- [ACTIVITY] Check each line of the entries below for the word "Kuper", and copy out the ones that have it.

- [THE DATA]
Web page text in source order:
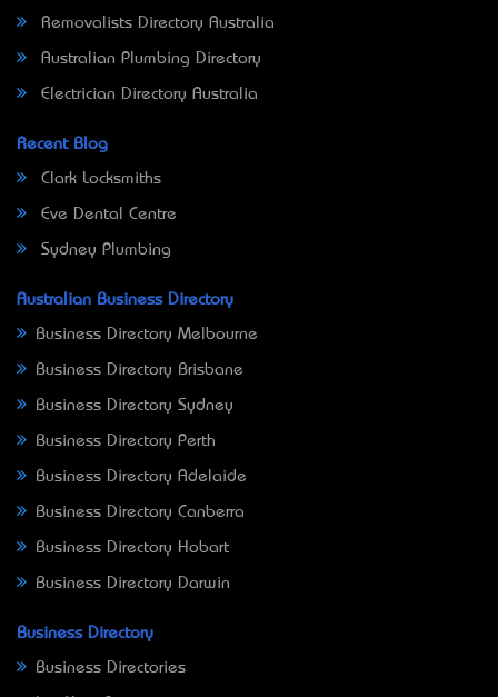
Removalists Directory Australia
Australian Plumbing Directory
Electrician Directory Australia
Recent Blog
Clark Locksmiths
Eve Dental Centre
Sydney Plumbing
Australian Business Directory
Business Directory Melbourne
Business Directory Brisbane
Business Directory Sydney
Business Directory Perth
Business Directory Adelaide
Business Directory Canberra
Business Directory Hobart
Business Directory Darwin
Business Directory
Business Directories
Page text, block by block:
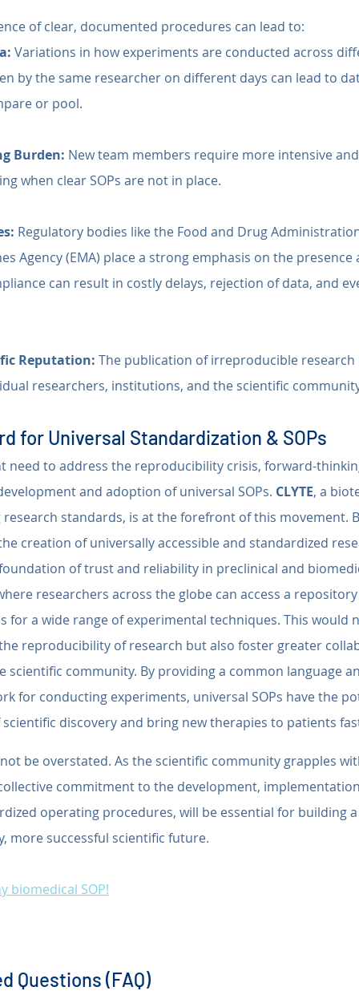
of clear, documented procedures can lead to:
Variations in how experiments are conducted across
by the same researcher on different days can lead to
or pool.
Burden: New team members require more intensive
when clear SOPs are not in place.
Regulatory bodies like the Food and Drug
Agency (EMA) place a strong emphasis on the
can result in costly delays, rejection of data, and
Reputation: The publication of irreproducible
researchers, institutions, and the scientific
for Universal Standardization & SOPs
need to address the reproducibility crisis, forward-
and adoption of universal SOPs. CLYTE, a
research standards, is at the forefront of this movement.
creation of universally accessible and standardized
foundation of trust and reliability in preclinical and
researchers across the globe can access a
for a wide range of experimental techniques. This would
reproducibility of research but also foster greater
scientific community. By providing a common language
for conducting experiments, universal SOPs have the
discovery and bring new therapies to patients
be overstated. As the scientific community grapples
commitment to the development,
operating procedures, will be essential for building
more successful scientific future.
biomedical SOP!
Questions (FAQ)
--
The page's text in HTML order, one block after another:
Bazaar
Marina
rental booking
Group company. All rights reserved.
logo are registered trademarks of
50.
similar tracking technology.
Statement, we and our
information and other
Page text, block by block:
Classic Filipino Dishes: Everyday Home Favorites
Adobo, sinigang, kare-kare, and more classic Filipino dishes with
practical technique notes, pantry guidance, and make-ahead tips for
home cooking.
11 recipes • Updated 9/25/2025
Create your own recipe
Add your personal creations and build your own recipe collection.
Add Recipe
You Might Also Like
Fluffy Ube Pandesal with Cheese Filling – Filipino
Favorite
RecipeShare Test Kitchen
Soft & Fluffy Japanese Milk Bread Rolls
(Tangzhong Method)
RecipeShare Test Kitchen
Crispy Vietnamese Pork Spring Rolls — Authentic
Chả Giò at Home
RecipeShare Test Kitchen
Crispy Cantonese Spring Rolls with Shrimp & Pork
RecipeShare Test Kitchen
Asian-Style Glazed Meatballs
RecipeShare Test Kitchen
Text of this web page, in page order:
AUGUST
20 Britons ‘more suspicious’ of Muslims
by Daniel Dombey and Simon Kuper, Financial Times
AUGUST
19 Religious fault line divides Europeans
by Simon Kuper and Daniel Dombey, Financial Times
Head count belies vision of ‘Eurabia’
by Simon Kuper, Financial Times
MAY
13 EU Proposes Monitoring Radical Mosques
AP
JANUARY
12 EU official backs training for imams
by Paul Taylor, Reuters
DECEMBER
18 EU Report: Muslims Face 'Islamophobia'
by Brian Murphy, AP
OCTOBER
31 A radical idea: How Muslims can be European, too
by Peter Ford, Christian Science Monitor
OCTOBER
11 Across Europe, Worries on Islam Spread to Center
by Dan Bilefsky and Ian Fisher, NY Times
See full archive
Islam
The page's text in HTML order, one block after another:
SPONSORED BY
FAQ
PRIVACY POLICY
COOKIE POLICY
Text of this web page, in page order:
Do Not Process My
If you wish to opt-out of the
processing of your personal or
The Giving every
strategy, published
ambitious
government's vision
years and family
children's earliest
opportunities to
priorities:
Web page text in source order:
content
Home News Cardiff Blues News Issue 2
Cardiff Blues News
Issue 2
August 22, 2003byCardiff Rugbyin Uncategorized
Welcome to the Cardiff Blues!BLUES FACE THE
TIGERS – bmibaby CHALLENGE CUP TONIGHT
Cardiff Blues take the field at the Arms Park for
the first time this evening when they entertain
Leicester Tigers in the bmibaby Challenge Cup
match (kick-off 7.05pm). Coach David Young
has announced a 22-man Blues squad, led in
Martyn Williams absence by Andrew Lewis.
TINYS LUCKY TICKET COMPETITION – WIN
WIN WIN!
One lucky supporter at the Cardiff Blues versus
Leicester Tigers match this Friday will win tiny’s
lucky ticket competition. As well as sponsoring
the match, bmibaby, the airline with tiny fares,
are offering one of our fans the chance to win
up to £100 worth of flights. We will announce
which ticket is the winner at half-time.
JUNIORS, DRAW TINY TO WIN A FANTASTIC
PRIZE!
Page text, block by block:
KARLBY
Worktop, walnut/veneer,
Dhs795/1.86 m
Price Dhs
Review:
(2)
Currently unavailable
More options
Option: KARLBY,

- [ANSWER TO THE PROBLEM]
by Daniel Dombey and Simon Kuper, Financial Times
by Simon Kuper and Daniel Dombey, Financial Times
by Simon Kuper, Financial Times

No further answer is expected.